# Your goal
Using the entries that follow, establish how many lines contain the word "chocolate" and give only that figure.

== Segment start ==

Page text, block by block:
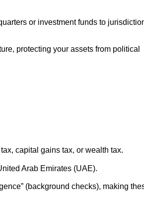
or investment funds to
protecting your assets from political
capital gains tax, or wealth tax.
Arab Emirates (UAE).
(background checks), making
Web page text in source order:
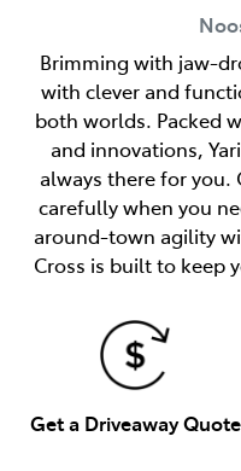
Brimming with jaw-
with clever and
both worlds. Packed
and innovations,
always there for you.
carefully when you
around-town agility
Cross is built to keep
Get a Driveaway Quote
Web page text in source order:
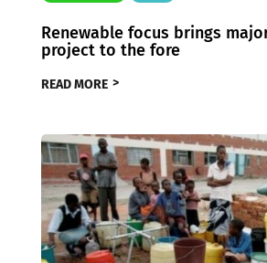
Renewable focus brings
project to the fore
READ MORE
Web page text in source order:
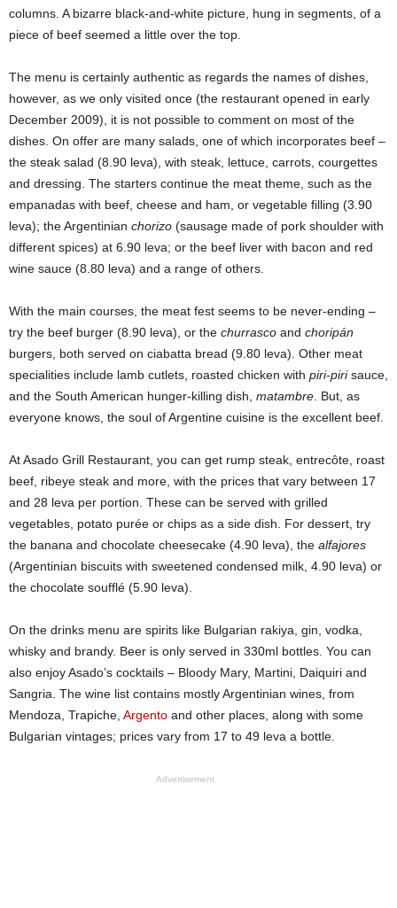
columns. A bizarre black-and-white picture, hung in segments, of a
piece of beef seemed a little over the top.
The menu is certainly authentic as regards the names of dishes,
however, as we only visited once (the restaurant opened in early
December 2009), it is not possible to comment on most of the
dishes. On offer are many salads, one of which incorporates beef –
the steak salad (8.90 leva), with steak, lettuce, carrots, courgettes
and dressing. The starters continue the meat theme, such as the
empanadas with beef, cheese and ham, or vegetable filling (3.90
leva); the Argentinian chorizo (sausage made of pork shoulder with
different spices) at 6.90 leva; or the beef liver with bacon and red
wine sauce (8.80 leva) and a range of others.
With the main courses, the meat fest seems to be never-ending –
try the beef burger (8.90 leva), or the churrasco and choripán
burgers, both served on ciabatta bread (9.80 leva). Other meat
specialities include lamb cutlets, roasted chicken with piri-pirisauce,
and the South American hunger-killing dish, matambre . But, as
everyone knows, the soul of Argentine cuisine is the excellent beef.
At Asado Grill Restaurant, you can get rump steak, entrecôte, roast
beef, ribeye steak and more, with the prices that vary between 17
and 28 leva per portion. These can be served with grilled
vegetables, potato purée or chips as a side dish. For dessert, try
the banana and chocolate cheesecake (4.90 leva), the alfajores
(Argentinian biscuits with sweetened condensed milk, 4.90 leva) or
the chocolate soufflé (5.90 leva).
On the drinks menu are spirits like Bulgarian rakiya, gin, vodka,
whisky and brandy. Beer is only served in 330ml bottles. You can
also enjoy Asado’s cocktails – Bloody Mary, Martini, Daiquiri and
Sangria. The wine list contains mostly Argentinian wines, from
Mendoza, Trapiche, Argento and other places, along with some
Bulgarian vintages; prices vary from 17 to 49 leva a bottle.
Advertisement
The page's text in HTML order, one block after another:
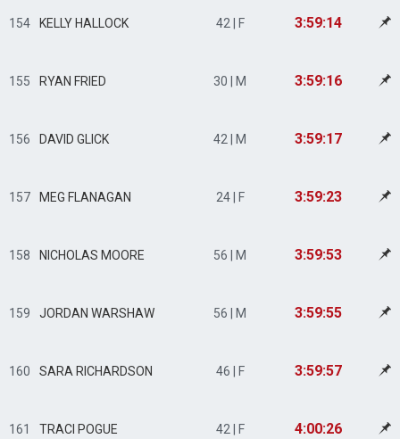
154 KELLY HALLOCK 42 | F 3:59:14
155 RYAN FRIED 30 | M 3:59:16
156 DAVID GLICK 42 | M 3:59:17
157 MEG FLANAGAN 24 | F 3:59:23
158 NICHOLAS MOORE 56 | M 3:59:53
159 JORDAN WARSHAW 56 | M 3:59:55
160 SARA RICHARDSON 46 | F 3:59:57
161 TRACI POGUE 42 | F 4:00:26
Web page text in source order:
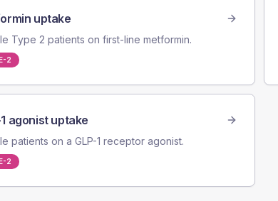
uptake
Type 2 patients on first-line metformin.
2
agonist uptake
patients on a GLP-1 receptor agonist.
2
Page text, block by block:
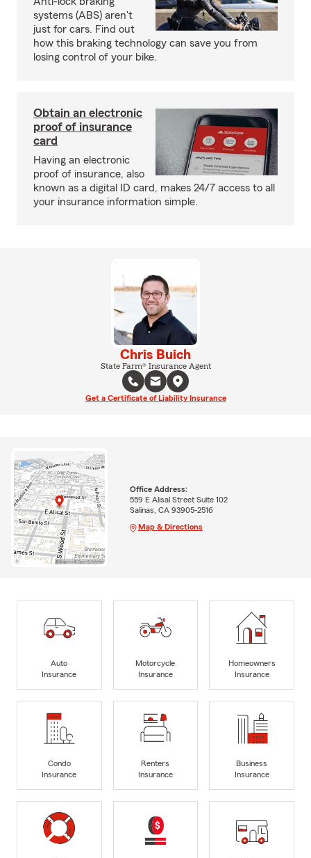
systems (ABS) aren't
just for cars. Find out
how this braking technology can save you from
losing control of your bike.
Obtain an electronic
proof of insurance
card
Having an electronic
proof of insurance, also
known as a digital ID card, makes 24/7 access to all
your insurance information simple.
Chris Buich
State Farm® Insurance Agent
Get a Certificate of Liability Insurance
Office Address:
559 E Alisal Street Suite 102
Salinas, CA 93905-2516
Map & Directions
Auto
Insurance
Motorcycle
Insurance
Homeowners
Insurance
Condo
Insurance
Renters
Insurance
Business
Insurance
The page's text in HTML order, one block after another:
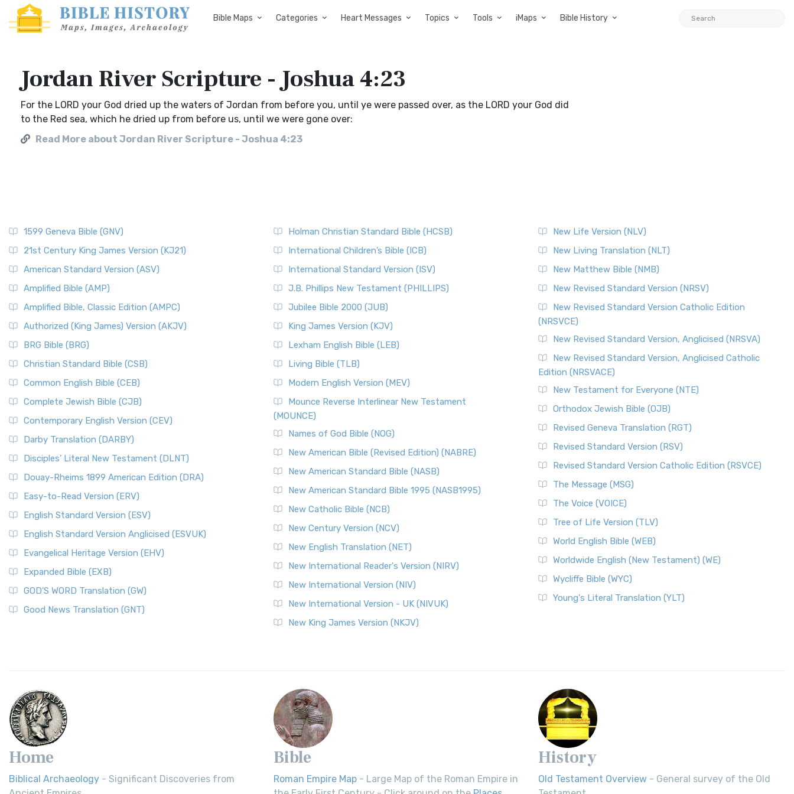
Bible Maps Categories Heart Messages Topics Tools iMaps Bible History
Jordan River Scripture - Joshua 4:23
For the LORD your God dried up the waters of Jordan from before you, until ye were passed over, as the LORD your God did
to the Red sea, which he dried up from before us, until we were gone over:
Read More about Jordan River Scripture - Joshua 4:23
1599 Geneva Bible (GNV)
21st Century King James Version (KJ21)
American Standard Version (ASV)
Amplified Bible (AMP)
Amplified Bible, Classic Edition (AMPC)
Authorized (King James) Version (AKJV)
BRG Bible (BRG)
Christian Standard Bible (CSB)
Common English Bible (CEB)
Complete Jewish Bible (CJB)
Contemporary English Version (CEV)
Darby Translation (DARBY)
Disciples’ Literal New Testament (DLNT)
Douay-Rheims 1899 American Edition (DRA)
Easy-to-Read Version (ERV)
English Standard Version (ESV)
English Standard Version Anglicised (ESVUK)
Evangelical Heritage Version (EHV)
Expanded Bible (EXB)
GOD’S WORD Translation (GW)
Good News Translation (GNT)
Holman Christian Standard Bible (HCSB)
International Children’s Bible (ICB)
International Standard Version (ISV)
J.B. Phillips New Testament (PHILLIPS)
Jubilee Bible 2000 (JUB)
King James Version (KJV)
Lexham English Bible (LEB)
Living Bible (TLB)
Modern English Version (MEV)
Mounce Reverse Interlinear New Testament
(MOUNCE)
Names of God Bible (NOG)
New American Bible (Revised Edition) (NABRE)
New American Standard Bible (NASB)
New American Standard Bible 1995 (NASB1995)
New Catholic Bible (NCB)
New Century Version (NCV)
New English Translation (NET)
New International Reader's Version (NIRV)
New International Version (NIV)
New International Version - UK (NIVUK)
New King James Version (NKJV)
New Life Version (NLV)
New Living Translation (NLT)
New Matthew Bible (NMB)
New Revised Standard Version (NRSV)
New Revised Standard Version Catholic Edition
(NRSVCE)
New Revised Standard Version, Anglicised (NRSVA)
New Revised Standard Version, Anglicised Catholic
Edition (NRSVACE)
New Testament for Everyone (NTE)
Orthodox Jewish Bible (OJB)
Revised Geneva Translation (RGT)
Revised Standard Version (RSV)
Revised Standard Version Catholic Edition (RSVCE)
The Message (MSG)
The Voice (VOICE)
Tree of Life Version (TLV)
World English Bible (WEB)
Worldwide English (New Testament) (WE)
Wycliffe Bible (WYC)
Young's Literal Translation (YLT)
Home
Biblical Archaeology - Significant Discoveries from
Bible
Roman Empire Map - Large Map of the Roman Empire in
History
Old Testament Overview - General survey of the Old
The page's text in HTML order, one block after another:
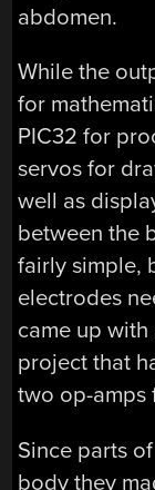
abdomen.
While the
for
PIC32 for
servos for
well as
between the
fairly simple,
electrodes
came up
project that
two op-amps
Since parts
body they
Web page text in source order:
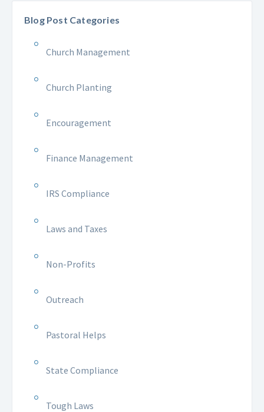
Blog Post Categories
Church Management
Church Planting
Encouragement
Finance Management
IRS Compliance
Laws and Taxes
Non-Profits
Outreach
Pastoral Helps
State Compliance
Tough Laws
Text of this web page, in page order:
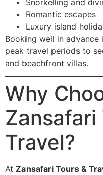
Romantic escapes
Luxury island
Booking well in advance
peak travel periods to
and beachfront villas.
Why
Zansafari
Travel?
At Zansafari Tours &
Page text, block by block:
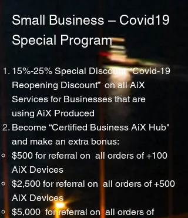
Small Business – Covid19
Special Program
15%-25% Special Discount “Covid-19
Reopening Discount” on all AiX
Services for Businessesthat are
using AiX Produced
Become “Certified Business AiX Hub"
and make an extra bonus:
$500 for referral on all orders of +100
AiX Devices
$2,500 for referral on all orders of +500
AiX Devices
$5,000 for referral on all orders of
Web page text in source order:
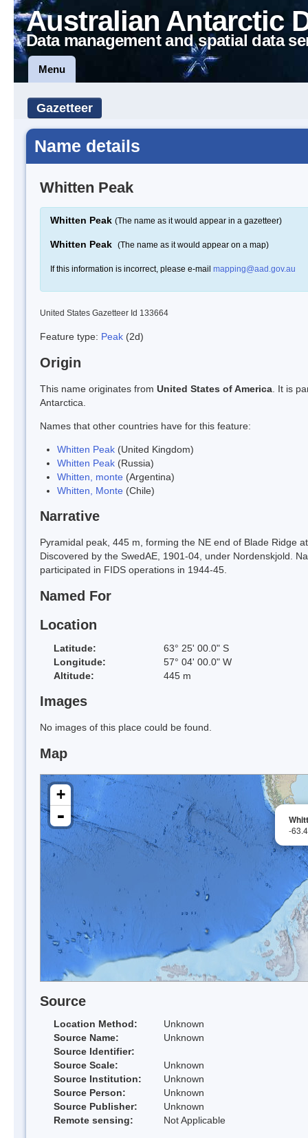
Australian Antarctic
Data management and spatial data
Menu
Gazetteer
Name details
Whitten Peak
Whitten Peak (The name as it would appear in a gazetteer)
Whitten Peak (The name as it would appear on a map)
If this information is incorrect, please e-mail mapping@aad.gov.au
United States Gazetteer Id 133664
Feature type: Peak (2d)
Origin
This name originates from United States of America . It is
Antarctica.
Names that other countries have for this feature:
Whitten Peak (United Kingdom)
Whitten Peak (Russia)
Whitten, monte (Argentina)
Whitten, Monte (Chile)
Narrative
Pyramidal peak, 445 m, forming the NE end of Blade Ridge
Discovered by the SwedAE, 1901-04, under Nordenskjold.
participated in FIDS operations in 1944-45.
Named For
Location
Latitude:
63° 25' 00.0" S
Longitude:
57° 04' 00.0" W
Altitude:
445 m
Images
No images of this place could be found.
Map
-
+
-
Source
Location Method:
Unknown
Source Name:
Unknown
Source Identifier:
Source Scale:
Unknown
Source Institution:
Unknown
Source Person:
Unknown
Source Publisher:
Unknown
Remote sensing:
Not Applicable
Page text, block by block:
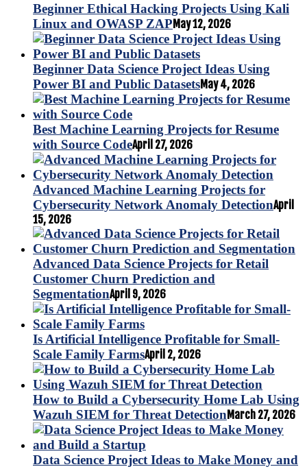
Beginner Ethical Hacking Projects Using Kali
Linux and OWASP ZAPMay 12, 2026
Beginner Data Science Project Ideas Using
Power BI and Public DatasetsMay 4, 2026
Best Machine Learning Projects for Resume
with Source CodeApril 27, 2026
Advanced Machine Learning Projects for
Cybersecurity Network Anomaly DetectionApril
15, 2026
Advanced Data Science Projects for Retail
Customer Churn Prediction and
SegmentationApril 9, 2026
Is Artificial Intelligence Profitable for Small-
Scale Family FarmsApril 2, 2026
How to Build a Cybersecurity Home Lab Using
Wazuh SIEM for Threat DetectionMarch 27, 2026
Data Science Project Ideas to Make Money and
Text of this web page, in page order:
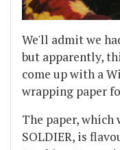
We'll admit we
but apparently,
come up with a
wrapping paper
The paper, which
SOLDIER, is
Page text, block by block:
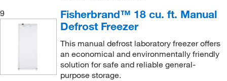
9
Fisherbrand™ 18 cu. ft. Manual
Defrost Freezer
This manual defrost laboratory freezer offers
an economical and environmentally friendly
solution for safe and reliable general-
purpose storage.
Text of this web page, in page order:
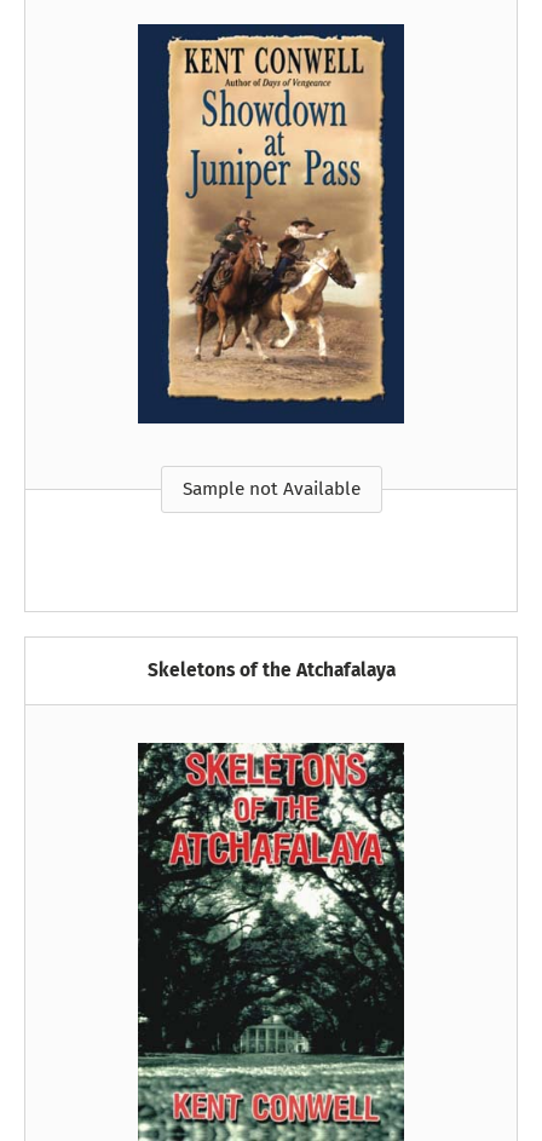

== Segment end ==

# Result for this exercise
2